TASK REQUIREMENTS: If you see a picture in the data below, omit it and copy the rest exactly.

AVAILABLE DATA:
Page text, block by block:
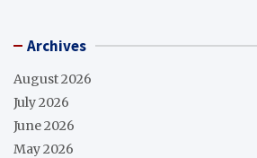
Archives
August 2026
July 2026
June 2026
May 2026
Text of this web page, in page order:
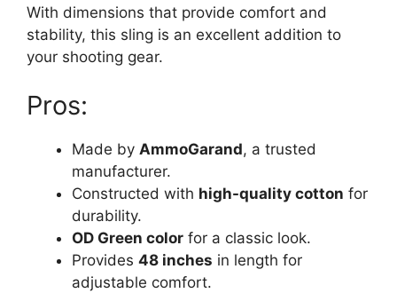
With dimensions that provide comfort and
stability, this sling is an excellent addition to
your shooting gear.
Pros:
Made by AmmoGarand, a trusted
manufacturer.
Constructed with high-quality cotton for
durability.
OD Green color for a classic look.
Provides 48 inches in length for
adjustable comfort.

RESULT FOR THIS TASK:
Page text, block by block:
Archives
August 2026
July 2026
June 2026
May 2026
Text of this web page, in page order:
With dimensions that provide comfort and
stability, this sling is an excellent addition to
your shooting gear.
Pros:
Made by AmmoGarand, a trusted
manufacturer.
Constructed with high-quality cotton for
durability.
OD Green color for a classic look.
Provides 48 inches in length for
adjustable comfort.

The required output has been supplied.